Reproduce exactly, from the data that follows, the line with "copied notebook pages, one notes the obverse.", the line with "his mother, from", and every line that lies between them.
(Task data Opens)
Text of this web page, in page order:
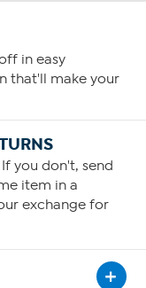
in easy
that'll make your
you don't, send
item in a
exchange for
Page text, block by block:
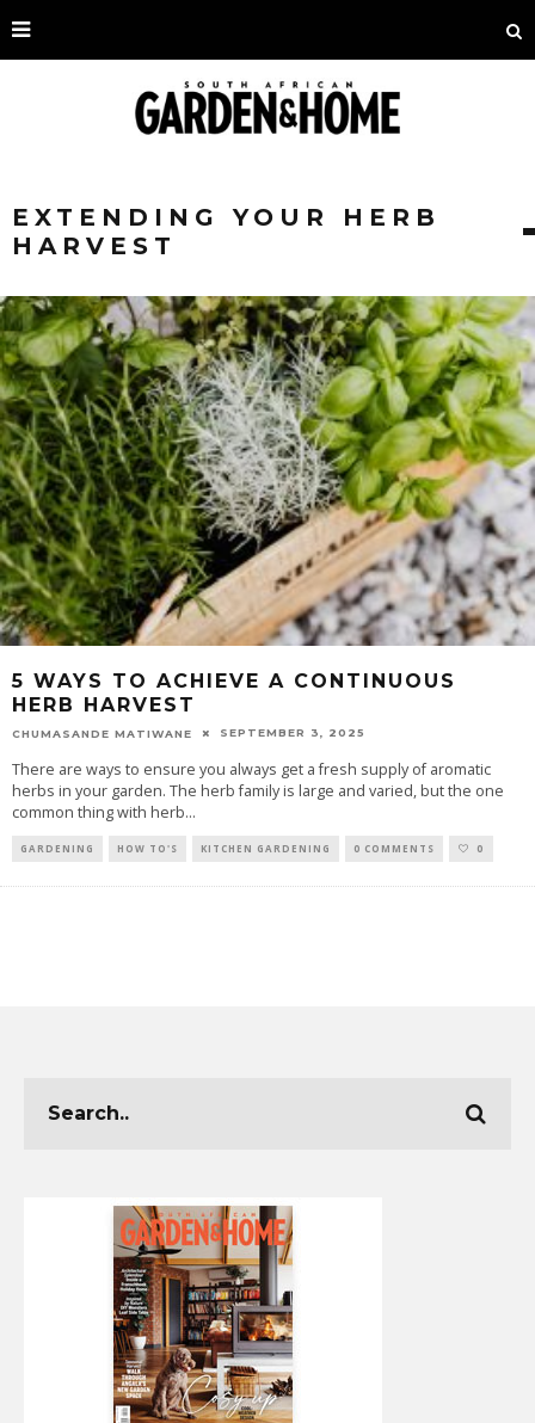
EXTENDING YOUR HERB
HARVEST
5 WAYS TO ACHIEVE A CONTINUOUS
HERB HARVEST
CHUMASANDE MATIWANE SEPTEMBER 3, 2025
There are ways to ensure you always get a fresh supply of aromatic
herbs in your garden. The herb family is large and varied, but the one
common thing with herb...
GARDENING HOW TO'S KITCHEN GARDENING 0 COMMENTS 0
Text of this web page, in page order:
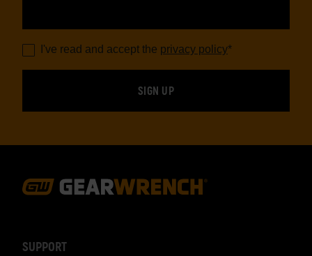
SUPPORT
I've read and accept the privacy policy*
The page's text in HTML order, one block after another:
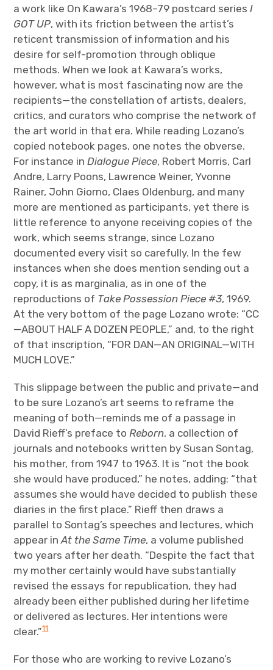
a work like On Kawara’s 1968–79 postcard seriesI
GOT UP, with its friction between the artist’s
reticent transmission of information and his
desire for self-promotion through oblique
methods. When we look at Kawara’s works,
however, what is most fascinating now are the
recipients—the constellation of artists, dealers,
critics, and curators who comprise the network of
the art world in that era. While reading Lozano’s
copied notebook pages, one notes the obverse.
For instance inDialogue Piece, Robert Morris, Carl
Andre, Larry Poons, Lawrence Weiner, Yvonne
Rainer, John Giorno, Claes Oldenburg, and many
more are mentioned as participants, yet there is
little reference to anyone receiving copies of the
work, which seems strange, since Lozano
documented every visit so carefully. In the few
instances when she does mention sending out a
copy, it is as marginalia, as in one of the
reproductions of Take Possession Piece #3, 1969.
At the very bottom of the page Lozano wrote: “CC
—ABOUT HALF A DOZEN PEOPLE,” and, to the right
of that inscription, “FOR DAN—AN ORIGINAL—WITH
MUCH LOVE.”
This slippage between the public and private—and
to be sure Lozano’s art seems to reframe the
meaning of both—reminds me of a passage in
David Rieff’s preface to Reborn, a collection of
journals and notebooks written by Susan Sontag,
his mother, from 1947 to 1963. It is “not the book
she would have produced,” he notes, adding: “that
assumes she would have decided to publish these
diaries in the first place.” Rieff then draws a
parallel to Sontag’s speeches and lectures, which
appear inAt the Same Time, a volume published
two years after her death. “Despite the fact that
my mother certainly would have substantially
revised the essays for republication, they had
already been either published during her lifetime
or delivered as lectures. Her intentions were
clear.”11
For those who are working to revive Lozano’s
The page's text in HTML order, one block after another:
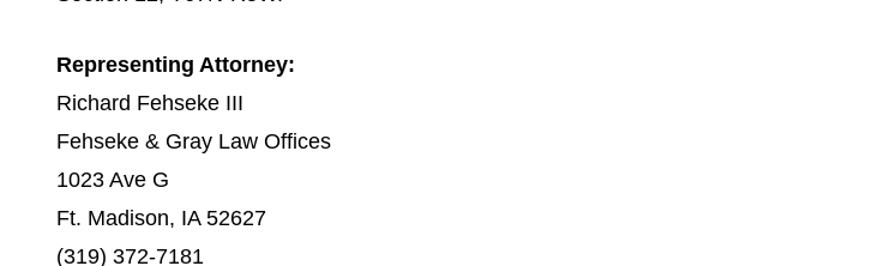
Representing Attorney:
Richard Fehseke III
Fehseke & Gray Law Offices
1023 Ave G
Ft. Madison, IA 52627
(319) 372-7181
(Task data Closes)
▶ Answer area
copied notebook pages, one notes the obverse.
For instance inDialogue Piece, Robert Morris, Carl
Andre, Larry Poons, Lawrence Weiner, Yvonne
Rainer, John Giorno, Claes Oldenburg, and many
more are mentioned as participants, yet there is
little reference to anyone receiving copies of the
work, which seems strange, since Lozano
documented every visit so carefully. In the few
instances when she does mention sending out a
copy, it is as marginalia, as in one of the
reproductions of Take Possession Piece #3, 1969.
At the very bottom of the page Lozano wrote: “CC
—ABOUT HALF A DOZEN PEOPLE,” and, to the right
of that inscription, “FOR DAN—AN ORIGINAL—WITH
MUCH LOVE.”
This slippage between the public and private—and
to be sure Lozano’s art seems to reframe the
meaning of both—reminds me of a passage in
David Rieff’s preface to Reborn, a collection of
journals and notebooks written by Susan Sontag,
his mother, from 1947 to 1963. It is “not the book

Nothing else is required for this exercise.